─── INPUT RECORDS

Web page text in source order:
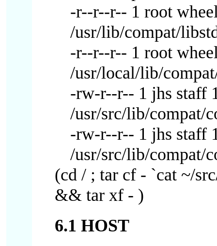
-r--r--r-- 1 root
/usr/lib/compat/
-r--r--r-- 1 root
/usr/local/lib/
-rw-r--r-- 1 jhs staff
/usr/src/lib/compat/
-rw-r--r-- 1 jhs staff
/usr/src/lib/compat/
(cd / ; tar cf - `cat ~/
&& tar xf - )
6.1 HOST
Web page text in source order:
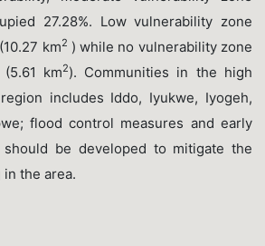
27.28%. Low vulnerability zone
km2 ) while no vulnerability zone
km2). Communities in the high
includes Iddo, Iyukwe, Iyogeh,
flood control measures and early
should be developed to mitigate the
the area.
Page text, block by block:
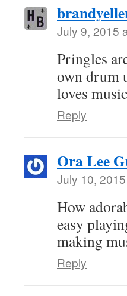
July 9, 2015
Pringles
own drum
loves
Reply
Ora Lee
July 10,
How
easy
making
Reply

──────

WHAT IS BEING ASKED: Output a verbatim copy of the lines from the line containing "km2). Communities in the high" through the end of the data, both included, without any images.

RESPONSE TO THE EXERCISE:
km2). Communities in the high
includes Iddo, Iyukwe, Iyogeh,
flood control measures and early
should be developed to mitigate the
the area.
Page text, block by block:
July 9, 2015
Pringles
own drum
loves
Reply
Ora Lee
July 10,
How
easy
making
Reply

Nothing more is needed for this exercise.